BEGIN

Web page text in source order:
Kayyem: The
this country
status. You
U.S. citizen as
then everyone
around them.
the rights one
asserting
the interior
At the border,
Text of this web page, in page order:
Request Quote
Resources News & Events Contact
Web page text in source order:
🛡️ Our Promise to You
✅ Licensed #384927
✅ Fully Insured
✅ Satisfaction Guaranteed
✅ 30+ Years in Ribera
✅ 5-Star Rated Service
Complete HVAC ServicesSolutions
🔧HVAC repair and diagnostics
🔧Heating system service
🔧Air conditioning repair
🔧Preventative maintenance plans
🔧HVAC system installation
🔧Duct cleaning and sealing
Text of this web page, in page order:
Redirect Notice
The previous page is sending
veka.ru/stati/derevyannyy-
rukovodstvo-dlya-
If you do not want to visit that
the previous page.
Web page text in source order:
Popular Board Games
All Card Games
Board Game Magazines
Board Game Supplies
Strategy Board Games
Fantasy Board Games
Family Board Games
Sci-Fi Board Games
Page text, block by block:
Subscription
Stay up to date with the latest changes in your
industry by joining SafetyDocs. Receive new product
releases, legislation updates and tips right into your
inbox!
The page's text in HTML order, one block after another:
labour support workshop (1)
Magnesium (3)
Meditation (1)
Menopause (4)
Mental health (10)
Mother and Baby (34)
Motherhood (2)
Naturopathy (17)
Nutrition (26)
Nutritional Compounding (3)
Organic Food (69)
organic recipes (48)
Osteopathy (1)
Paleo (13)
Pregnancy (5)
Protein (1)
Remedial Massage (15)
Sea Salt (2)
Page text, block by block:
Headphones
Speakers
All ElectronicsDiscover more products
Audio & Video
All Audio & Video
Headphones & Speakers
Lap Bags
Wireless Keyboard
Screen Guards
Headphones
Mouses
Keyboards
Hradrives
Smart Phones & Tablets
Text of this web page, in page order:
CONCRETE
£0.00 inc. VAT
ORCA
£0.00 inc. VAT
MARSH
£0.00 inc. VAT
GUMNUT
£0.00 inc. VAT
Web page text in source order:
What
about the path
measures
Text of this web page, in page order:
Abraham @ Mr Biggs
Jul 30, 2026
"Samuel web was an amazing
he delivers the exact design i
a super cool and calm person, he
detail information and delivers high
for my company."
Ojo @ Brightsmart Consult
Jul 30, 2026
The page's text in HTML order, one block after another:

END

● Task details
Your job is to output all of the material exactly.

● Exercise answer
Web page text in source order:
Kayyem: The
this country
status. You
U.S. citizen as
then everyone
around them.
the rights one
asserting
the interior
At the border,
Text of this web page, in page order:
Request Quote
Resources News & Events Contact
Web page text in source order:
🛡️ Our Promise to You
✅ Licensed #384927
✅ Fully Insured
✅ Satisfaction Guaranteed
✅ 30+ Years in Ribera
✅ 5-Star Rated Service
Complete HVAC ServicesSolutions
🔧HVAC repair and diagnostics
🔧Heating system service
🔧Air conditioning repair
🔧Preventative maintenance plans
🔧HVAC system installation
🔧Duct cleaning and sealing
Text of this web page, in page order:
Redirect Notice
The previous page is sending
veka.ru/stati/derevyannyy-
rukovodstvo-dlya-
If you do not want to visit that
the previous page.
Web page text in source order:
Popular Board Games
All Card Games
Board Game Magazines
Board Game Supplies
Strategy Board Games
Fantasy Board Games
Family Board Games
Sci-Fi Board Games
Page text, block by block:
Subscription
Stay up to date with the latest changes in your
industry by joining SafetyDocs. Receive new product
releases, legislation updates and tips right into your
inbox!
The page's text in HTML order, one block after another:
labour support workshop (1)
Magnesium (3)
Meditation (1)
Menopause (4)
Mental health (10)
Mother and Baby (34)
Motherhood (2)
Naturopathy (17)
Nutrition (26)
Nutritional Compounding (3)
Organic Food (69)
organic recipes (48)
Osteopathy (1)
Paleo (13)
Pregnancy (5)
Protein (1)
Remedial Massage (15)
Sea Salt (2)
Page text, block by block:
Headphones
Speakers
All ElectronicsDiscover more products
Audio & Video
All Audio & Video
Headphones & Speakers
Lap Bags
Wireless Keyboard
Screen Guards
Headphones
Mouses
Keyboards
Hradrives
Smart Phones & Tablets
Text of this web page, in page order:
CONCRETE
£0.00 inc. VAT
ORCA
£0.00 inc. VAT
MARSH
£0.00 inc. VAT
GUMNUT
£0.00 inc. VAT
Web page text in source order:
What
about the path
measures
Text of this web page, in page order:
Abraham @ Mr Biggs
Jul 30, 2026
"Samuel web was an amazing
he delivers the exact design i
a super cool and calm person, he
detail information and delivers high
for my company."
Ojo @ Brightsmart Consult
Jul 30, 2026
The page's text in HTML order, one block after another:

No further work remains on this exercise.